- Action item:
Under this line is a listing; return exactly the lines starting at the one with "The Strokes, Reality awaits" and running down to the one with "Sat, 23 May 2009", and leave out its pictures.

- Exercise inputs:
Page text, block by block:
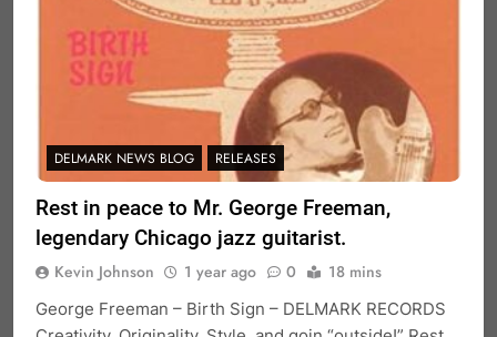
DELMARK NEWS BLOG RELEASES
Rest in peace to Mr. George Freeman,
legendary Chicago jazz guitarist.
Kevin Johnson 1 year ago 0 18 mins
George Freeman – Birth Sign – DELMARK RECORDS
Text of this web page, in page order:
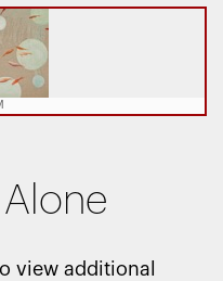
view additional
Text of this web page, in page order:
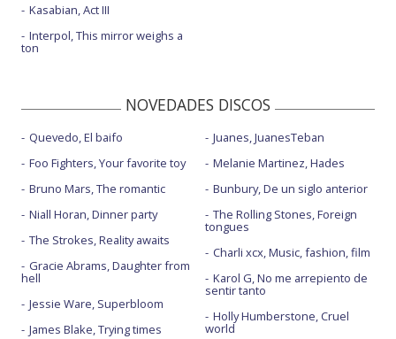
Kasabian, Act III
Interpol, This mirror weighs a
ton
NOVEDADES DISCOS
Quevedo, El baifo
Foo Fighters, Your favorite toy
Bruno Mars, The romantic
Niall Horan, Dinner party
The Strokes, Reality awaits
Gracie Abrams, Daughter from
hell
Jessie Ware, Superbloom
James Blake, Trying times
Juanes, JuanesTeban
Melanie Martinez, Hades
Bunbury, De un siglo anterior
The Rolling Stones, Foreign
tongues
Charli xcx, Music, fashion, film
Karol G, No me arrepiento de
sentir tanto
Holly Humberstone, Cruel
world
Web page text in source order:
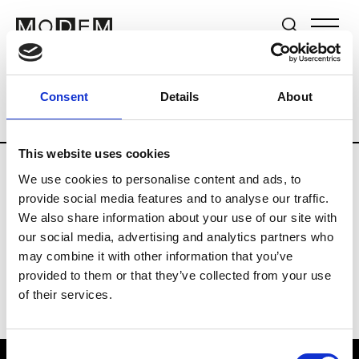
Consent Details About
This website uses cookies
We use cookies to personalise content and ads, to
provide social media features and to analyse our traffic.
We also share information about your use of our site with
our social media, advertising and analytics partners who
may combine it with other information that you’ve
provided to them or that they’ve collected from your use
of their services.
Brands Tradeshows & Fashion Weeks
Country Switzerland Women’s RTW
J
Jet Set
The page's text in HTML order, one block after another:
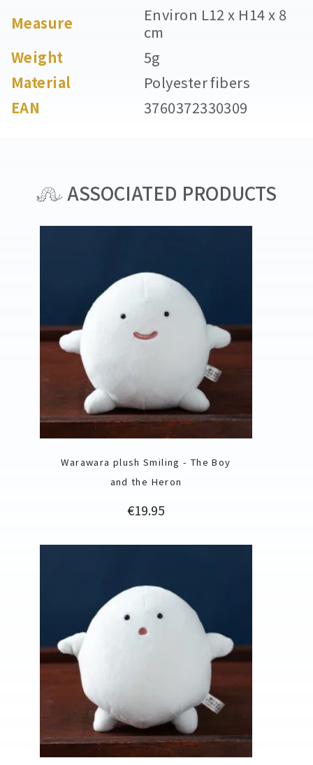
Measure
Environ L12 x H14 x 8
cm
Weight
5g
Material
Polyester fibers
EAN
3760372330309
ASSOCIATED PRODUCTS
Warawara plush Smiling - The Boy
and the Heron
Price
€19.95
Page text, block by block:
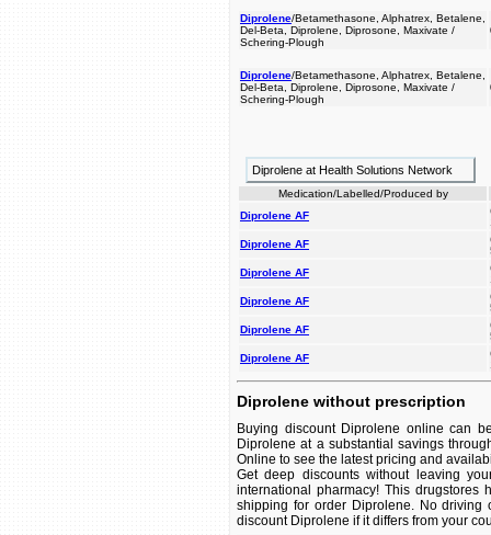
Diprolene/Betamethasone, Alphatrex, Betalene,
Del-Beta, Diprolene, Diprosone, Maxivate /
Schering-Plough
Diprolene/Betamethasone, Alphatrex, Betalene,
Del-Beta, Diprolene, Diprosone, Maxivate /
Schering-Plough
Diprolene at Health Solutions Network
Medication/Labelled/Produced by
Diprolene AF
Diprolene AF
Diprolene AF
Diprolene AF
Diprolene AF
Diprolene AF
Diprolene without prescription
Buying discount Diprolene online can
Diprolene at a substantial savings
Online to see the latest pricing and
Get deep discounts without leaving
international pharmacy! This
shipping for order Diprolene. No
discount Diprolene if it differs from your
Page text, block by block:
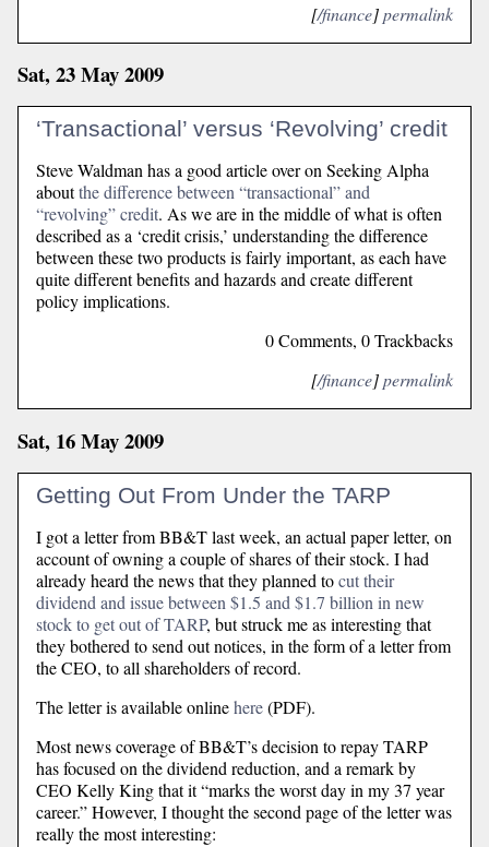
[/finance]permalink
Sat, 23 May 2009
‘Transactional’ versus ‘Revolving’ credit
Steve Waldman has a good article over on Seeking Alpha
aboutthe difference between “transactional” and
“revolving” credit. As we are in the middle of what is often
described as a ‘credit crisis,’ understanding the difference
between these two products is fairly important, as each have
quite different benefits and hazards and create different
policy implications.
0 Comments, 0 Trackbacks
[/finance]permalink
Sat, 16 May 2009
Getting Out From Under the TARP
I got a letter from BB&T last week, an actual paper letter, on
account of owning a couple of shares of their stock. I had
already heard the news that they planned tocut their
dividend and issue between $1.5 and $1.7 billion in new
stock to get out of TARP, but struck me as interesting that
they bothered to send out notices, in the form of a letter from
the CEO, to all shareholders of record.
The letter is available onlinehere(PDF).
Most news coverage of BB&T’s decision to repay TARP
has focused on the dividend reduction, and a remark by
CEO Kelly King that it “marks the worst day in my 37 year
career.” However, I thought the second page of the letter was
really the most interesting:
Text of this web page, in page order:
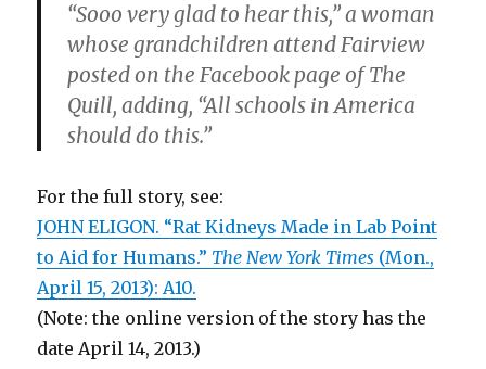
“Sooo very glad to hear this,” a woman
whose grandchildren attend Fairview
posted on the Facebook page of The
Quill, adding, “All schools in America
should do this.”
For the full story, see:
JOHN ELIGON. “Rat Kidneys Made in Lab Point
to Aid for Humans.” The New York Times (Mon.,
April 15, 2013): A10.
(Note: the online version of the story has the
date April 14, 2013.)
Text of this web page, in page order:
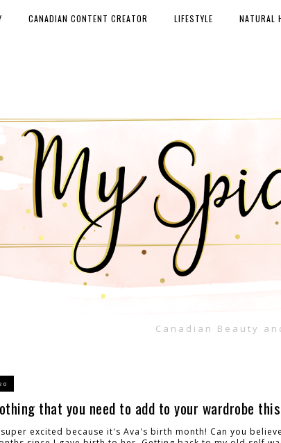
Canadian Beauty
CANADIAN CONTENT CREATOR LIFESTYLE NATURAL
that you need to add to your wardrobe
super excited because it's Ava's birth month! Can you
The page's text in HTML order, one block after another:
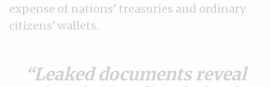
expense of nations’ treasuries and ordinary
citizens’ wallets.
Leaked documents reveal
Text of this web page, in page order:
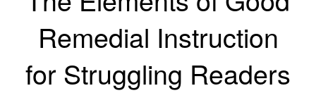
u
Remedial Instruction
for Struggling Readers
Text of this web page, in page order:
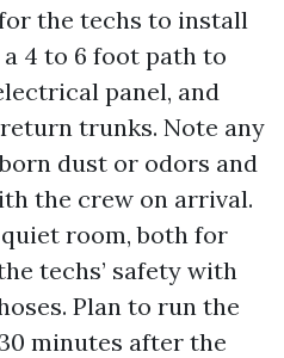
the techs to install
4 to 6 foot path to
panel, and
trunks. Note any
dust or odors and
the crew on arrival.
room, both for
techs’ safety with
Plan to run the
minutes after the
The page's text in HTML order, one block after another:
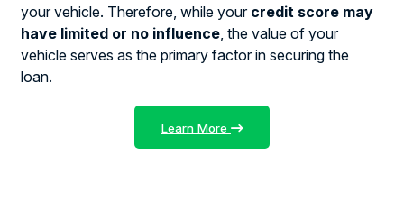
your vehicle. Therefore, while your credit score may
have limited or no influence , the value of your
vehicle serves as the primary factor in securing the
loan.
Learn More
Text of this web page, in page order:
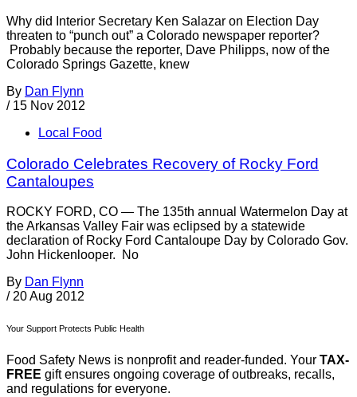
Why did Interior Secretary Ken Salazar on Election Day
threaten to “punch out” a Colorado newspaper reporter?
Probably because the reporter, Dave Philipps, now of the
Colorado Springs Gazette, knew
By Dan Flynn
/ 15 Nov 2012
Local Food
Colorado Celebrates Recovery of Rocky Ford
Cantaloupes
ROCKY FORD, CO — The 135th annual Watermelon Day at
the Arkansas Valley Fair was eclipsed by a statewide
declaration of Rocky Ford Cantaloupe Day by Colorado Gov.
John Hickenlooper. No
By Dan Flynn
/ 20 Aug 2012
Your Support Protects Public Health
Food Safety News is nonprofit and reader-funded. Your TAX-
FREE gift ensures ongoing coverage of outbreaks, recalls,
and regulations for everyone.
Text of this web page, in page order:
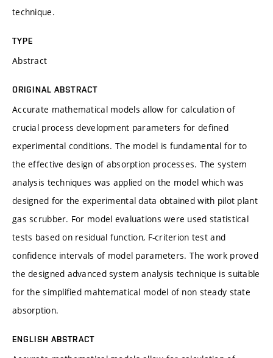
technique.
TYPE
Abstract
ORIGINAL ABSTRACT
Accurate mathematical models allow for calculation of
crucial process development parameters for defined
experimental conditions. The model is fundamental for to
the effective design of absorption processes. The system
analysis techniques was applied on the model which was
designed for the experimental data obtained with pilot plant
gas scrubber. For model evaluations were used statistical
tests based on residual function, F-criterion test and
confidence intervals of model parameters. The work proved
the designed advanced system analysis technique is suitable
for the simplified mahtematical model of non steady state
absorption.
ENGLISH ABSTRACT
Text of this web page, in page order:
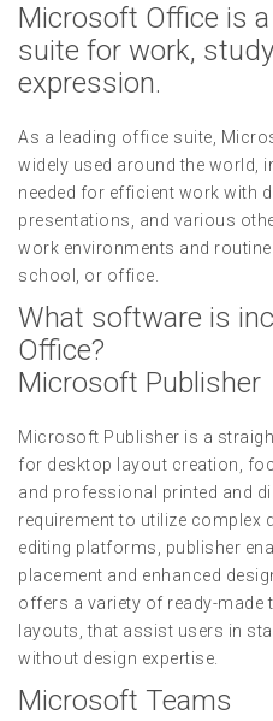
Microsoft Office is
suite for work,
expression.
As a leading office suite,
widely used around the world,
needed for efficient work with
presentations, and various
work environments and
school, or office.
What software is
Office?
Microsoft Publisher
Microsoft Publisher is a
for desktop layout creation,
and professional printed and
requirement to utilize complex
editing platforms, publisher
placement and enhanced
offers a variety of ready-made
layouts, that assist users in
without design expertise.
Microsoft Teams
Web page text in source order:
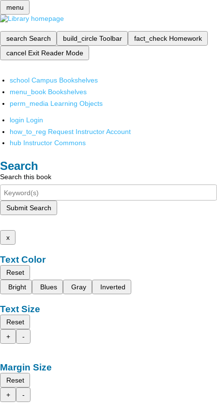
menu
search Search build_circle Toolbar fact_check Homework
cancel Exit Reader Mode
school Campus Bookshelves
menu_book Bookshelves
perm_media Learning Objects
login Login
how_to_reg Request Instructor Account
hub Instructor Commons
Search
Search this book
Submit Search
x
Text Color
Reset
Bright
Blues Gray Inverted
Text Size
Reset
+
-
Margin Size
Reset
+
-
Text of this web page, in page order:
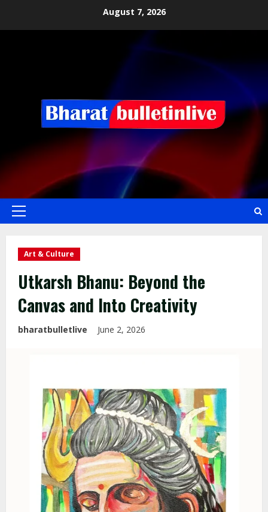
August 7, 2026
Art & Culture
Utkarsh Bhanu: Beyond the
Canvas and Into Creativity
bharatbulletlive June 2, 2026
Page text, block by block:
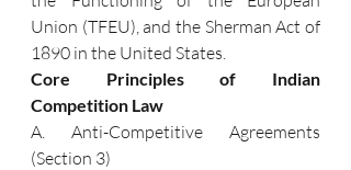
Union (TFEU), and the Sherman Act of
1890 in the United States.
Core Principles of Indian
Competition Law
A. Anti-Competitive Agreements
(Section 3)
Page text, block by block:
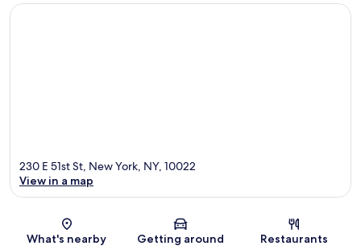
Map
230 E 51st St, New York, NY, 10022
View in a map
What's nearby Getting around Restaurants
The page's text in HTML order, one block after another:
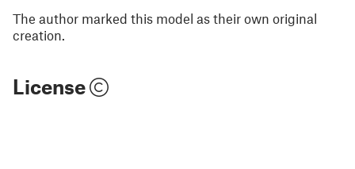
The author marked this model as their own original
creation.
License
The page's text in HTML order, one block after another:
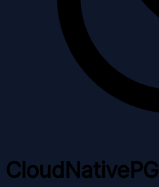
CloudNativePG
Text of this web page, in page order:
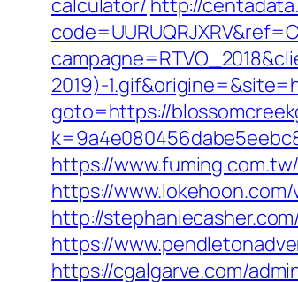
calculator/ http://
2019)-
goto=https://
https://
https://
http://
https://
https://cgalgarve.com/

- Response area:
The Strokes, Reality awaits
Gracie Abrams, Daughter from
hell
Jessie Ware, Superbloom
James Blake, Trying times
Juanes, JuanesTeban
Melanie Martinez, Hades
Bunbury, De un siglo anterior
The Rolling Stones, Foreign
tongues
Charli xcx, Music, fashion, film
Karol G, No me arrepiento de
sentir tanto
Holly Humberstone, Cruel
world
Web page text in source order:
Consent Details About
This website uses cookies
We use cookies to personalise content and ads, to
provide social media features and to analyse our traffic.
We also share information about your use of our site with
our social media, advertising and analytics partners who
may combine it with other information that you’ve
provided to them or that they’ve collected from your use
of their services.
Brands Tradeshows & Fashion Weeks
Country Switzerland Women’s RTW
J
Jet Set
The page's text in HTML order, one block after another:
Measure
Environ L12 x H14 x 8
cm
Weight
5g
Material
Polyester fibers
EAN
3760372330309
ASSOCIATED PRODUCTS
Warawara plush Smiling - The Boy
and the Heron
Price
€19.95
Page text, block by block:
Diprolene/Betamethasone, Alphatrex, Betalene,
Del-Beta, Diprolene, Diprosone, Maxivate /
Schering-Plough
Diprolene/Betamethasone, Alphatrex, Betalene,
Del-Beta, Diprolene, Diprosone, Maxivate /
Schering-Plough
Diprolene at Health Solutions Network
Medication/Labelled/Produced by
Diprolene AF
Diprolene AF
Diprolene AF
Diprolene AF
Diprolene AF
Diprolene AF
Diprolene without prescription
Buying discount Diprolene online can
Diprolene at a substantial savings
Online to see the latest pricing and
Get deep discounts without leaving
international pharmacy! This
shipping for order Diprolene. No
discount Diprolene if it differs from your
Page text, block by block:
[/finance]permalink
Sat, 23 May 2009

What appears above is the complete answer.